* The problem
The required result is each line of the entries below containing the string "Lectures".

○ ○ ○ ○

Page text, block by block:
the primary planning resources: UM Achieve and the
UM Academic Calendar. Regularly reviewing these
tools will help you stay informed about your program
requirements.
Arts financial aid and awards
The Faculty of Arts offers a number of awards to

○ ○ ○ ○

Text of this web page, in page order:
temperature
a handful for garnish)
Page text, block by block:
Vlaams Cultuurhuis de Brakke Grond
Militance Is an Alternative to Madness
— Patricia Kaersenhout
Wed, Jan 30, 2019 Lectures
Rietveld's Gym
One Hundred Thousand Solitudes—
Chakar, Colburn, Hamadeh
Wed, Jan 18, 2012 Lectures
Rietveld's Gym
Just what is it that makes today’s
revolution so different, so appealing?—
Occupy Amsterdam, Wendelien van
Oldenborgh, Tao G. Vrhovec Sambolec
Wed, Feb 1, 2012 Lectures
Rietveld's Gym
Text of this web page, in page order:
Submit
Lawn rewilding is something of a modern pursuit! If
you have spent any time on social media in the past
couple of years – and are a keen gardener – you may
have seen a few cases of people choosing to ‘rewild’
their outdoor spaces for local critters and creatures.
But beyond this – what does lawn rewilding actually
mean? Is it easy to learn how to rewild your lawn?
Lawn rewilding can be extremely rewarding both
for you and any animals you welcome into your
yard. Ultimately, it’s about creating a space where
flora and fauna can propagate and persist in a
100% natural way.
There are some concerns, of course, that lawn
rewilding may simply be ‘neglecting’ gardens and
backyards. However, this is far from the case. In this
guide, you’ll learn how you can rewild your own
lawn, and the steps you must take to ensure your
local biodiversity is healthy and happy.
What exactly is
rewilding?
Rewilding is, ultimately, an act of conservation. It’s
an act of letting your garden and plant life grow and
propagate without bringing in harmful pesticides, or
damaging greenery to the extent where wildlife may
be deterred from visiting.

○ ○ ○ ○

* Exercise solution
Wed, Jan 30, 2019 Lectures
Wed, Jan 18, 2012 Lectures
Wed, Feb 1, 2012 Lectures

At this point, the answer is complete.